* [WHAT THE EXERCISE ASKS]
Scan the data below and work out how many of its lines contain the word "each". Give only that number.
---
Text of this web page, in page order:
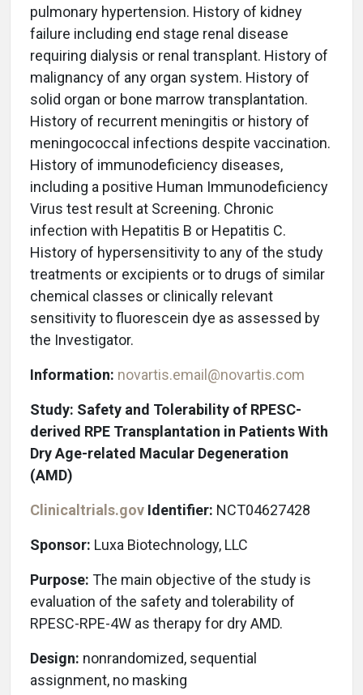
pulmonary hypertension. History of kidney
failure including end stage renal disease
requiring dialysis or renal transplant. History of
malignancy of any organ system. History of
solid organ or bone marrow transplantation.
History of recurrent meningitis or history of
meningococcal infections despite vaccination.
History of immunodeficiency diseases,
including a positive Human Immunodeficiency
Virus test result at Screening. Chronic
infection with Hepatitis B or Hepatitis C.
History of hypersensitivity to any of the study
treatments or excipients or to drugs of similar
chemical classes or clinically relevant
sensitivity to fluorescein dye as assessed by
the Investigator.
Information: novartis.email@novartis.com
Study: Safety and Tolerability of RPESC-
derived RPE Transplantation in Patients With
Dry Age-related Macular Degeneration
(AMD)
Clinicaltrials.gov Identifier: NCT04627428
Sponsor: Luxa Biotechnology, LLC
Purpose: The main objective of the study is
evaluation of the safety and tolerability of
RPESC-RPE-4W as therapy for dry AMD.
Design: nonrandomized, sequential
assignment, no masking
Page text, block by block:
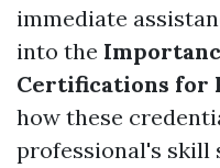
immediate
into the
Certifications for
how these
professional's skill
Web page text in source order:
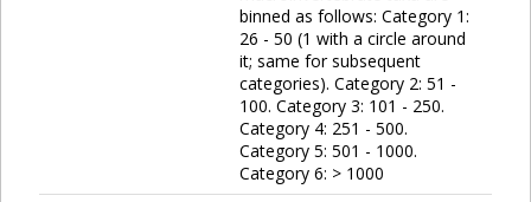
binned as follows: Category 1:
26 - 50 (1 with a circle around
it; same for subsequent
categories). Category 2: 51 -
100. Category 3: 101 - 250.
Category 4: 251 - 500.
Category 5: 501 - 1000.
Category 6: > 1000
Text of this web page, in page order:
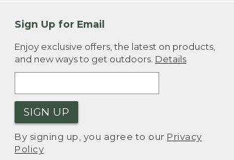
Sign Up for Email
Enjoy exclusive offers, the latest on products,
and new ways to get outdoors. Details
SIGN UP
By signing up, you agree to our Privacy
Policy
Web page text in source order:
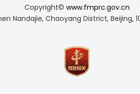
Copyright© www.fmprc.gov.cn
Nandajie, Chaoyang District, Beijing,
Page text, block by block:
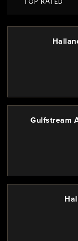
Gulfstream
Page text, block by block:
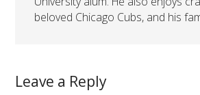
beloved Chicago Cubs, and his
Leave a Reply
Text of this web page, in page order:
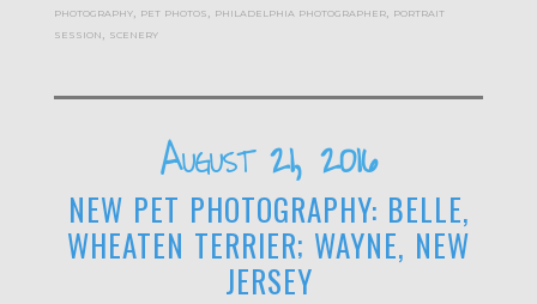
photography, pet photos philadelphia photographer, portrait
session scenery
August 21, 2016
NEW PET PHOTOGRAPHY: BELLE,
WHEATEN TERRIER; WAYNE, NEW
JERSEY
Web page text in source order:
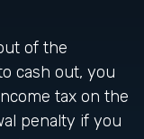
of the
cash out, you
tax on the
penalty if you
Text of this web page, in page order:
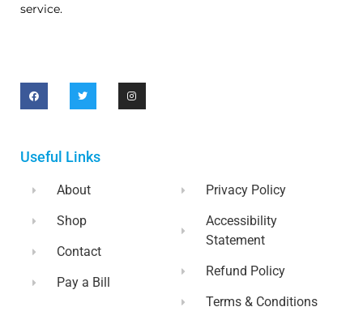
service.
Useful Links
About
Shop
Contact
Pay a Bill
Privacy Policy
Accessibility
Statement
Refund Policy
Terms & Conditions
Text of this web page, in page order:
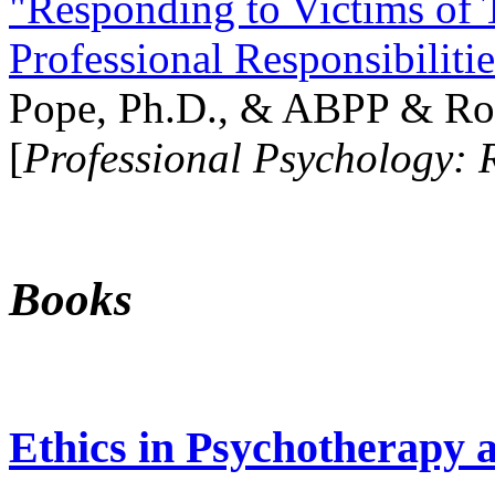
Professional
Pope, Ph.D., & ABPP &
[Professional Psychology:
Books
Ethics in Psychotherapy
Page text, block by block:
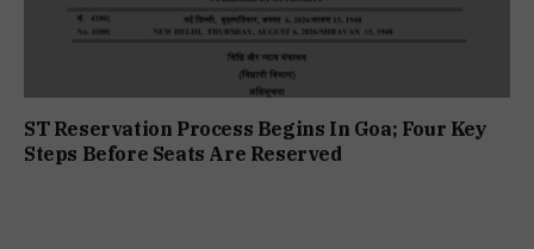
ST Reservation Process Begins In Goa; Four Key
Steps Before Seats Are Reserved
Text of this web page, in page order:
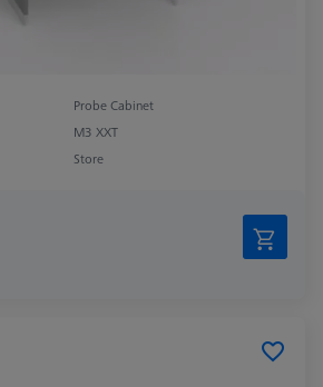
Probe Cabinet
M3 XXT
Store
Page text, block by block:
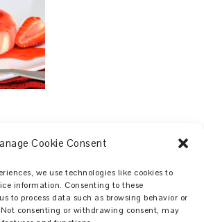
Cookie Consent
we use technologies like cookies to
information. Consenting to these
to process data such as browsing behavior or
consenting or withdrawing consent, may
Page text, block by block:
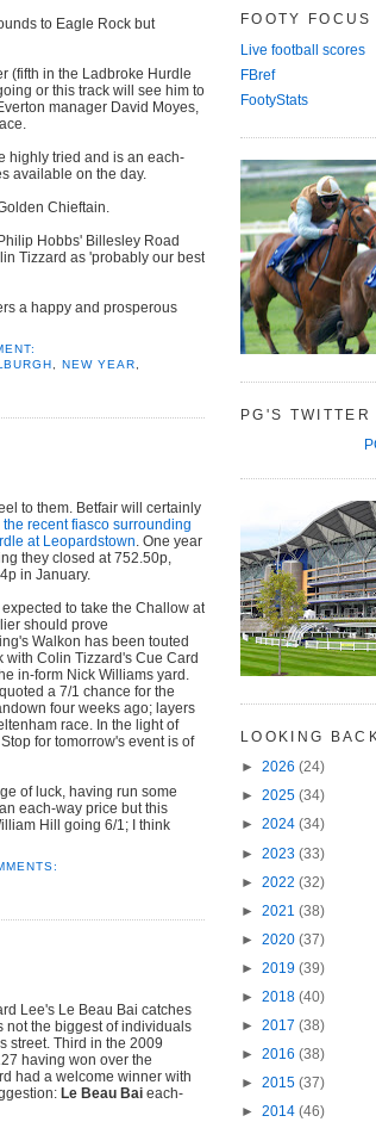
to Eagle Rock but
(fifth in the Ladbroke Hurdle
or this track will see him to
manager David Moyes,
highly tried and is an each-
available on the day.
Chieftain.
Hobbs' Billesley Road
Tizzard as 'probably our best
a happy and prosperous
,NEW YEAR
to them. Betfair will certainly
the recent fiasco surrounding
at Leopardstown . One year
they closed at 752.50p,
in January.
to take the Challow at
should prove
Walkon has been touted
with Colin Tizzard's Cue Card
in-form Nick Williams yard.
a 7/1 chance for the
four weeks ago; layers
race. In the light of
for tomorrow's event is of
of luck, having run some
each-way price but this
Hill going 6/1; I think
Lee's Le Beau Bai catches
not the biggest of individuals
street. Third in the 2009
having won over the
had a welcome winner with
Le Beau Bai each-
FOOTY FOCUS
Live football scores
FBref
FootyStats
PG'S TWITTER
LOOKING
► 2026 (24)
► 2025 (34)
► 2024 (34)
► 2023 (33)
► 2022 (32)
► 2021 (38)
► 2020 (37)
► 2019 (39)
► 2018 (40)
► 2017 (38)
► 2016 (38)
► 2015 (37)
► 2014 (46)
---
* [EXERCISE SOLUTION]
3